Address | Jack | Assembly | Description |
---|---|---|---|
0 | Interpreter.stack |
SP |
Address of the cons list that represents the stack: i.e. a "pair" rib which contains the value at the top of the stack and points to the next entry. |
1 | Interpreter.pc |
PC |
Address of the rib currently being interpreted. |
2 | Interpreter.nextRib |
NEXT_RIB |
Address where the next allocation will occur. |
... | TBD: values used by the garbage collector to keep track of free space. | ||
256– | Jack stack. | ||
1936–2015 | Interpreter.bufferStart /End |
Space to store a line of input from the keyboard. | |
2016–2047 | Interpreter.handlers |
Function pointer for each primitive handler. | |
2048-4048 | SCREEN |
Screen buffer: 80x25 characters. | |
4095 | KEYBOARD |
Mapped to the keyboard for input and "tty" for output. | |
4096–32767 | ROM: interpreter, symbol names, instructions. | ||
32768–65536 | Heap. |
Note: when the Jack interpreter is used, these locations are determined by the assembler, addresses 0-15 and are used by the interpreter's own stack pointers and temporary storage, and the interpreter's own stack grows up from address 256.
For simplicity, ribs are stored as described in the paper, three words each.
TODO: The high bit of each word is used as a tag to identify whether the word points to a rib.
- A word with the high bit set is a 15-bit signed integer value.
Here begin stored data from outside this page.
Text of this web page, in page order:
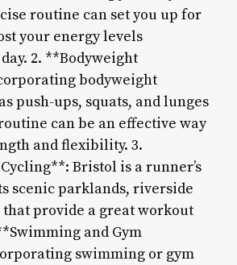
routine can set you up for
your energy levels
2. **Bodyweight
bodyweight
push-ups, squats, and lunges
can be an effective way
and flexibility. 3.
Bristol is a runner’s
scenic parklands, riverside
provide a great workout
and Gym
swimming or gym
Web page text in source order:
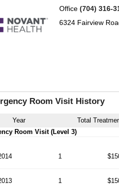
Office (704) 316-
6324 Fairview
Room Visit History
Year Total
Room Visit (Level 3)
1
1
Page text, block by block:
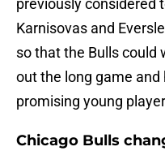
previously considered
Karnisovas and
so that the Bulls could
out the long game
promising young
Chicago Bulls
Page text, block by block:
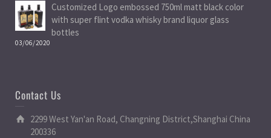
Customized Logo embossed 750ml matt black color
with super flint vodka whisky brand liquor glass
bottles
03/06/2020
Contact Us
2299 West Yan'an Road, Changning District,Shanghai China
200336
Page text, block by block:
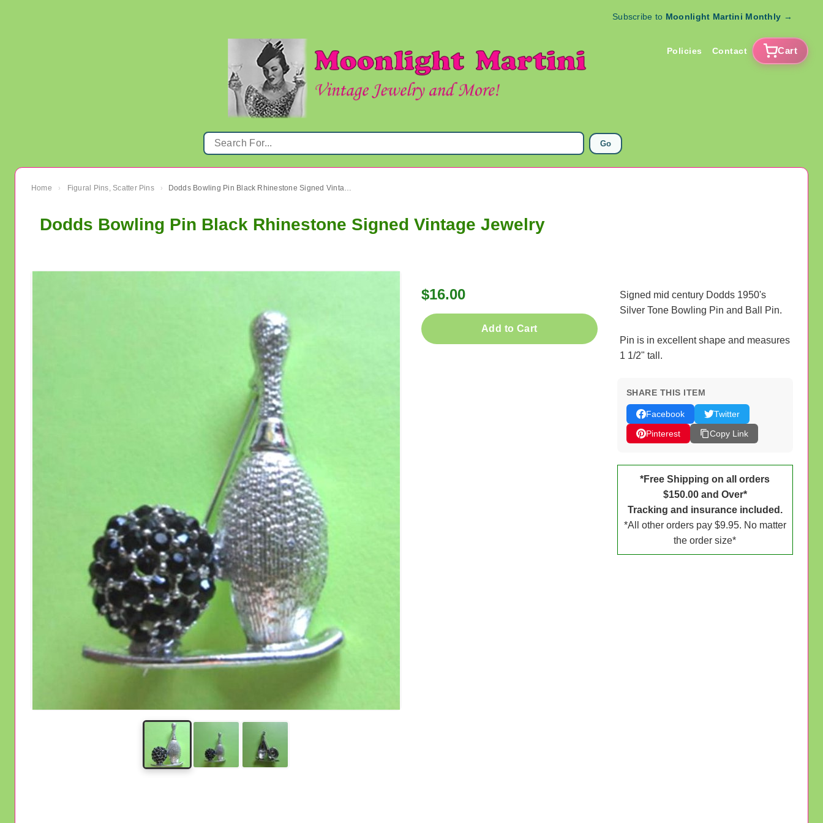
Subscribe to Moonlight Martini Monthly →
Policies Contact Cart
Go
Home › Figural Pins, Scatter Pins › Dodds Bowling Pin Black Rhinestone Signed Vintage Jewelry
Dodds Bowling Pin Black Rhinestone Signed Vintage Jewelry
$16.00
Add to Cart
Signed mid century Dodds 1950's
Silver Tone Bowling Pin and Ball Pin.
Pin is in excellent shape and measures
1 1/2" tall.
SHARE THIS ITEM
Facebook
Twitter
Pinterest
Copy Link
*Free Shipping on all orders
$150.00 and Over*
Tracking and insurance included.
*All other orders pay $9.95. No matter
the order size*
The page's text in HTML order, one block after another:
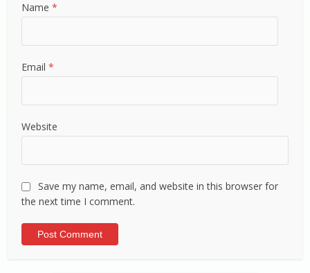
Name*
Email*
Website
Save my name, email, and website in this browser for
the next time I comment.
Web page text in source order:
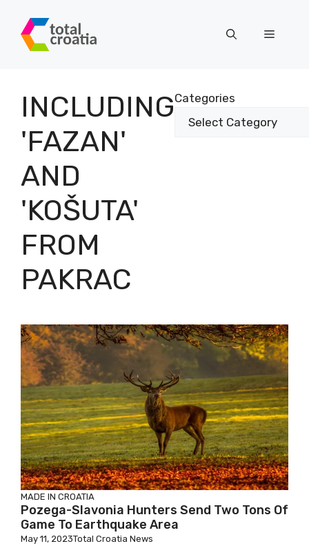
content
Menu
INCLUDING
'FAZAN'
AND
'KOŠUTA'
FROM
PAKRAC
Categories
MADE IN CROATIA
Pozega-Slavonia Hunters Send Two Tons Of
Game To Earthquake Area
May 11, 2023Total Croatia News
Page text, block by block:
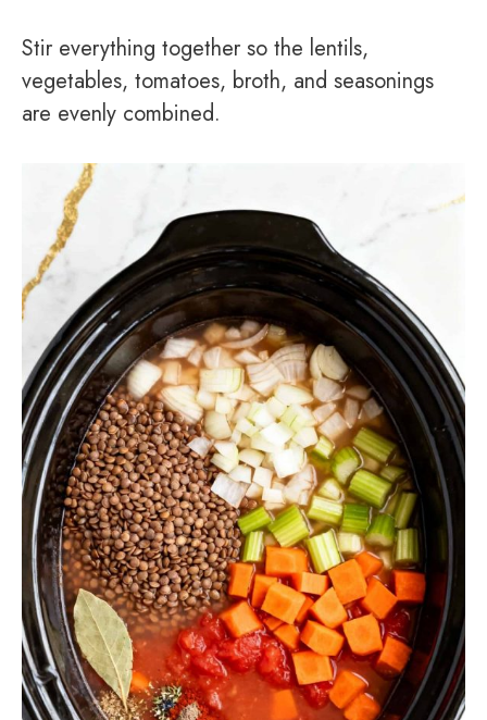
Stir everything together so the lentils,
vegetables, tomatoes, broth, and seasonings
are evenly combined.
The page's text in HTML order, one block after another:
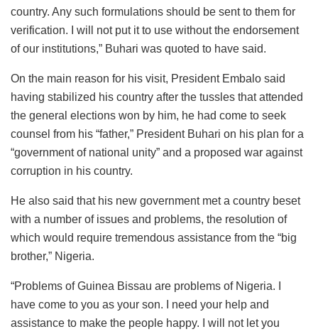
country. Any such formulations should be sent to them for
verification. I will not put it to use without the endorsement
of our institutions,” Buhari was quoted to have said.
On the main reason for his visit, President Embalo said
having stabilized his country after the tussles that attended
the general elections won by him, he had come to seek
counsel from his “father,” President Buhari on his plan for a
“government of national unity” and a proposed war against
corruption in his country.
He also said that his new government met a country beset
with a number of issues and problems, the resolution of
which would require tremendous assistance from the “big
brother,” Nigeria.
“Problems of Guinea Bissau are problems of Nigeria. I
have come to you as your son. I need your help and
assistance to make the people happy. I will not let you
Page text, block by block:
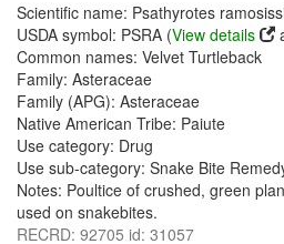
Scientific name: Psathyrotes
USDA symbol: PSRA (View details
Common names: Velvet Turtleback
Family: Asteraceae
Family (APG): Asteraceae
Native American Tribe: Paiute
Use category: Drug
Use sub-category: Snake Bite
Notes: Poultice of crushed, green
used on snakebites.
RECRD: 92705 id: 31057
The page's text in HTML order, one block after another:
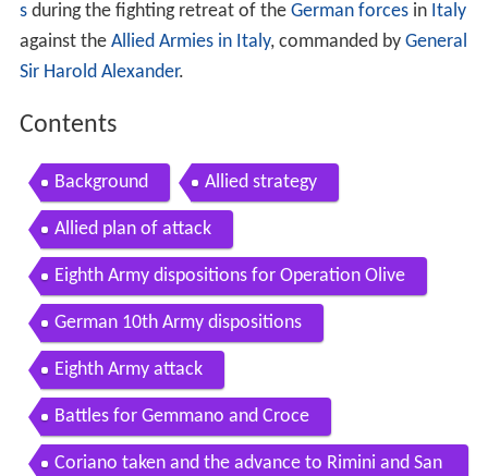
sduring the fighting retreat of the German forcesin Italy
against the Allied Armies in Italy, commanded by General
Sir Harold Alexander.
Contents
Background Allied strategy
Allied plan of attack
Eighth Army dispositions for Operation Olive
German 10th Army dispositions
Eighth Army attack
Battles for Gemmano and Croce
Coriano taken and the advance to Rimini and San
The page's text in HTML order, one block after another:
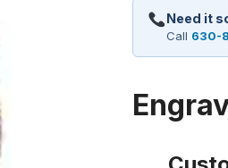
Need it
Call 630-
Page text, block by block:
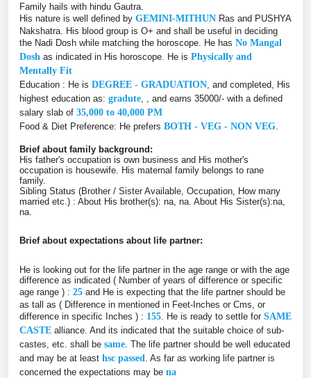
Family hails with hindu Gautra.
His nature is well defined by GEMINI-MITHUN Ras and PUSHYA
Nakshatra. His blood group is O+ and shall be useful in deciding
the Nadi Dosh while matching the horoscope. He has No Mangal
Dosh as indicated in His horoscope. He is Physically and
Mentally Fit
Education : He is DEGREE - GRADUATION , and completed, His
highest education as: gradute , , and earns 35000/- with a defined
salary slab of 35,000 to 40,000 PM
Food & Diet Preference: He prefers BOTH - VEG - NON VEG
Brief about family background:
His father's occupation is own business and His mother's
occupation is housewife. His maternal family belongs to rane
family.
Sibling Status (Brother / Sister Available, Occupation, How many
married etc.) : About His brother(s): na, na. About His Sister(s):na,
na.
Brief about expectations about life partner:
He is looking out for the life partner in the age range or with the age
difference as indicated ( Number of years of difference or specific
age range ) : 25 and He is expecting that the life partner should be
as tall as ( Difference in mentioned in Feet-Inches or Cms, or
difference in specific Inches ) : 155 . He is ready to settle for SAME
CASTE alliance. And its indicated that the suitable choice of sub-
castes, etc. shall be same . The life partner should be well educated
and may be at least hsc passed
. As far as working life partner is
concerned the expectations may be na

To recover an ordinary 16-bit value when needed, bit 14 is copied to bit 15. For many operations, it's sufficient to treat values as unsigned and just make sure to set the high bit if it might have been cleared (e.g. due to overflow.)
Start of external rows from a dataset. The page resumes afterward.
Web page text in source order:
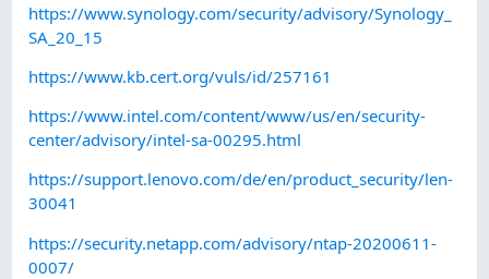
https://www.synology.com/security/advisory/Synology_
SA_20_15
https://www.kb.cert.org/vuls/id/257161
https://www.intel.com/content/www/us/en/security-
center/advisory/intel-sa-00295.html
https://support.lenovo.com/de/en/product_security/len-
30041
https://security.netapp.com/advisory/ntap-20200611-
0007/
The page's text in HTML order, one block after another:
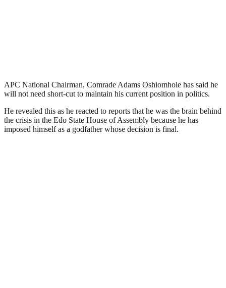
APC National Chairman, Comrade Adams Oshiomhole has said he
will not need short-cut to maintain his current position in politics.
He revealed this as he reacted to reports that he was the brain behind
the crisis in the Edo State House of Assembly because he has
imposed himself as a godfather whose decision is final.
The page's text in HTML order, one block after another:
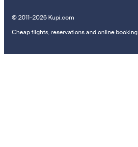
© 2011–2026 Kupi.com
Cheap flights, reservations and online booking
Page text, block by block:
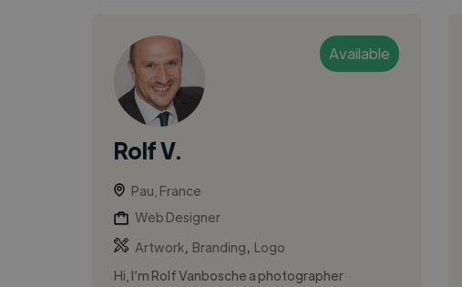
Available
Rolf V.
Pau, France
Web Designer
Artwork, Branding
Logo
Hi, I’m Rolf Vanbosche a photographer
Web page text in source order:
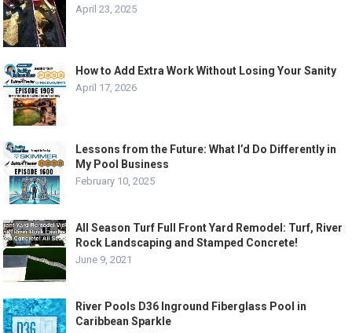
April 23, 2025
How to Add Extra Work Without Losing Your Sanity
April 17, 2026
Lessons from the Future: What I’d Do Differently in
My Pool Business
February 10, 2025
All Season Turf Full Front Yard Remodel: Turf, River
Rock Landscaping and Stamped Concrete!
June 9, 2021
River Pools D36 Inground Fiberglass Pool in
Caribbean Sparkle
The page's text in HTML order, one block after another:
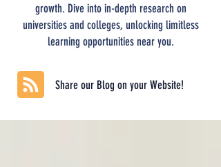
growth. Dive into in-depth research on
universities and colleges, unlocking limitless
learning opportunities near you.
Share our Blog on your Website!
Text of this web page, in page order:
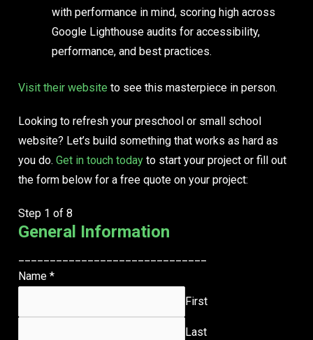
with performance in mind, scoring high across
Google Lighthouse audits for accessibility,
performance, and best practices.
Visit their website to see this masterpiece in person.
Looking to refresh your preschool or small school
website? Let’s build something that works as hard as
you do. Get in touch today to start your project or fill out
the form below for a free quote on your project:
Step 1 of 8
General Information
Name *
First
Last
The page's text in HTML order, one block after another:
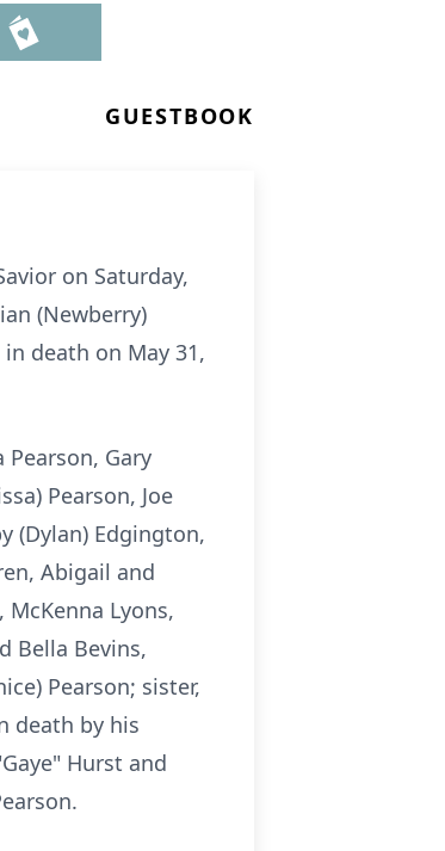
GUESTBOOK
on Saturday,
(Newberry)
death on May 31,
Gary
Pearson, Joe
(Dylan) Edgington,
Abigail and
Lyons,
Bella Bevins,
Pearson; sister,
death by his
Hurst and

- A word with the high bit unset is the address of a rib in memory, treated as unsigned and divided by three, so that every possible rib address fits in the range of 15-bit unsigned values.
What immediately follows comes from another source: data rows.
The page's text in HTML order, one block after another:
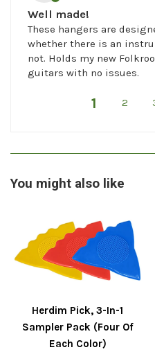
Well made!
These hangers are
whether there is an
not. Holds my new
guitars with no issues.
1 2
You might also like
Herdim Pick, 3-In-1
Sampler Pack (Four Of
Each Color)
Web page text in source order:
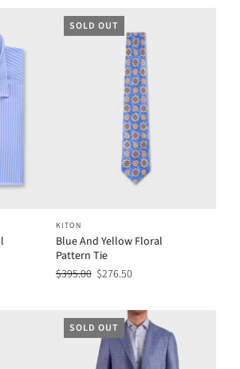
SOLD OUT
KITON
Blue And Yellow Floral
Pattern Tie
$395.00 $276.50
SOLD OUT
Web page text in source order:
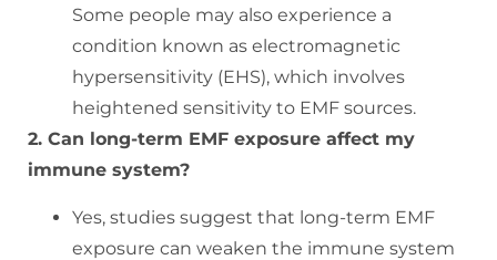
Some people may also experience a
condition known as electromagnetic
hypersensitivity (EHS), which involves
heightened sensitivity to EMF sources.
2. Can long-term EMF exposure affect my
immune system?
Yes, studies suggest that long-term EMF
exposure can weaken the immune system
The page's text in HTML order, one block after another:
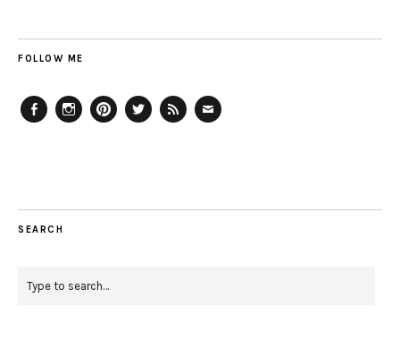
FOLLOW ME
SEARCH
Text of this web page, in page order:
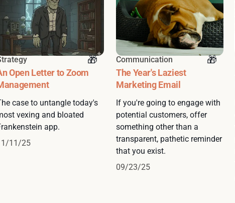
Open Letter to Zoom
case to untangle today's
vexing and bloated
app.
11/25
Communication
The Year's Laziest
Marketing Email
If you're going to engage with
potential customers, offer
something other than a
transparent, pathetic reminder
that you exist.
09/23/25
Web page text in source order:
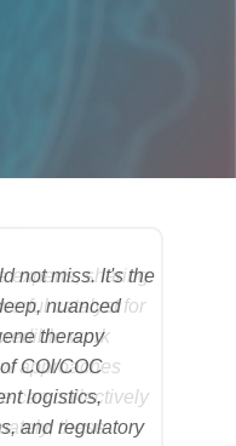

Note: Ribbit's C implementation uses the low bit to tag integers, but that's not practical on this
CPU, which does not provide a right-shift instruction. Masking off the high bit can be done efficiently.
On the other hand, rib addresses only ever need to be generated incrementally so we only need the
extract
operation: multiply by 3 (with two "+" instructions.)
Future:
- really squeeze the bits and get each rib into 2 words. If possible, this saves 33% of the space, and adds a lot of cycles to decode the bits in the interpreter. And it might mean reducing the maximum number of ribs that can be addressed, which defeats the purpose.
To make efficient use of available memory, the symbol table and instruction graph produced by
Ribbit's compiler (rsc.py
) are decoded into ribs and included as "data" words in the ROM, using
big.py's extra #<int>
opcode.
The actual symbol
ribs that make up the symbol table have to be mutable, so they're constructed
in RAM during initialization. Their addresses are known ahead of time, so the code in ROM refers to
them directly.
Note: the REPL consumes about 2K ribs in memory, and takes about 2KB of encoded data in the Ribbit implementations. That means to initialize we need something like 6K of heap plus 2K words, plus some for stack.
Actual size in the implementation:
- Instruction ribs in the ROM for the REPL: 1,340 (4.0K words)
- String/char ribs in R0M for the symbol table: 1,170 (3.5K words)
- Initial ribs in RAM for the symbol table: 89 (267 words)
- Actual total ROM, including interpreter and tables: at least 11K.
A comment in the Ribbit source suggests that space for 48,000 ribs is needed to bootstrap. Presumably that refers to running the compiler, which is out of scope.
The program runs until memory is exhausted.
TODO: collect garbage.
With the current Jack compiler and the compiled
simulator, performance of the interpreter is good
enough to call interactive. However, if and when we decide to improve it, there are a couple of
obvious bottlenecks:
-
Symbol table lookup: the REPL's symbol table is at least 89 deep, and linear search in interpreted Scheme is currently consuming a large portion of the total time. Could experiment with a simple tree structure, which would be roughly log(90) = 6 levels deep.
-
Dispatching on instruction and primitive codes is relatively expensive. Could embed handler pointers directly in the ribs? Or just use more codes to flatten the amount of dispatching that's currently needed (e.g. separate codes for call slot, call symbol, jump to slot, jump to symbol). Either would require modifying the Scheme compiler to account for the new representation.